Scene from Tokyo Story

A Masterclass in Stillness

If you’re used to the rapid-fire editing of a Marvel flick or even the sweeping melodramas of 1950s Hollywood, Tokyo Story will feel like a different planet. While MGM was busy promoting Technicolor spectacles like Singin' in the Rain, Ozu and his longtime screenwriter Kōgo Noda were stripping cinema down to its barest essentials.

There are these moments called "pillow shots"—still images of a train whistle, a laundry line, or a rooftop—that act as visual commas between scenes. They give you time to breathe and process the emotional weight of what just happened. It’s a philosophical choice. Ozu is telling us that the scenery remains the same whether we are happy or dying. There’s a profound sense of "Mono no aware" here—the Japanese term for the pathos of things and the awareness of impermanence.

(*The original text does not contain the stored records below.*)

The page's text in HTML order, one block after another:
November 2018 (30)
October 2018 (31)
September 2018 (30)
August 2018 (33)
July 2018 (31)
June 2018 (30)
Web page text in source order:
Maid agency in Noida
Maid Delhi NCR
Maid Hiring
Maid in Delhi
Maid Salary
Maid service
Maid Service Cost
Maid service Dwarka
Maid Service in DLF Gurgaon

One of the best "behind-the-scenes" tidbits I’ve found is that Ozu and Kōgo Noda reportedly hammered out this script at a seaside inn, fueled by staggering amounts of sake. There’s something beautifully human about the fact that such a sober, disciplined film was born from two friends getting tipsy and talking about how much life can hurt.

Scene from Tokyo Story

Why It Almost Stayed "Obscure"

It’s hard to believe now, but Tokyo Story was almost never seen outside of Japan. Exporting it was initially considered a bad move because it was deemed "too Japanese." Distributors thought Western audiences, accustomed to the grand narratives of directors like John Ford, wouldn't have the patience for a story about an old man sitting on a floor.

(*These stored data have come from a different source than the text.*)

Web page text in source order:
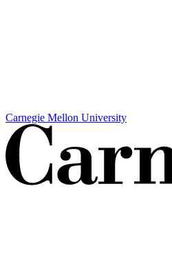
Carnegie Mellon University
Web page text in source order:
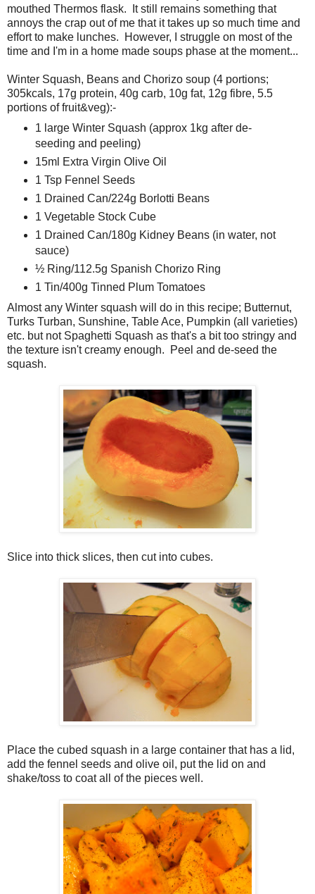
mouthed Thermos flask. It still remains something that
annoys the crap out of me that it takes up so much time and
effort to make lunches. However, I struggle on most of the
time and I'm in a home made soups phase at the moment...
Winter Squash, Beans and Chorizo soup (4 portions;
305kcals, 17g protein, 40g carb, 10g fat, 12g fibre, 5.5
portions of fruit&veg):-
1 large Winter Squash (approx 1kg after de-
seeding and peeling)
15ml Extra Virgin Olive Oil
1 Tsp Fennel Seeds
1 Drained Can/224g Borlotti Beans
1 Vegetable Stock Cube
1 Drained Can/180g Kidney Beans (in water, not
sauce)
½ Ring/112.5g Spanish Chorizo Ring
1 Tin/400g Tinned Plum Tomatoes
Almost any Winter squash will do in this recipe; Butternut,
Turks Turban, Sunshine, Table Ace, Pumpkin (all varieties)
etc. but not Spaghetti Squash as that's a bit too stringy and
the texture isn't creamy enough. Peel and de-seed the
squash.
Slice into thick slices, then cut into cubes.
Place the cubed squash in a large container that has a lid,
add the fennel seeds and olive oil, put the lid on and
shake/toss to coat all of the pieces well.
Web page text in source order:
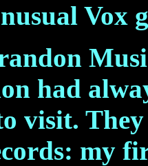
Vox
had
visit.
my

It wasn't until the film finally hit a London festival in the late 1950s—years after its release—that the world realized it was looking at a universal masterpiece. It turns out that the feeling of your kids outgrowing you is a concept that translates quite well across any border. Ironically, the film was heavily influenced by a 1937 Hollywood movie called Make Way for Tomorrow, but while the American version leans into the sentimentality, Ozu keeps his distance. He lets the silence do the screaming.

9.5 /10

Masterpiece

The ending of Tokyo Story doesn't offer a tidy resolution or a big emotional payoff. Instead, it leaves you with a lingering, hollow ache in your chest. It’s the kind of film that makes you want to call your parents immediately, even if only to listen to them complain about the weather. It asks the big, scary philosophical questions: At what point do we stop being people to our families and start being burdens? Is the loneliness of old age just the tax we pay for living a long life? It’s not a "fun" watch in the traditional sense, but it’s a necessary one. If you can survive the first twenty minutes of adjustment to its pace, I promise it will stay with you longer than almost any other movie you'll see this year.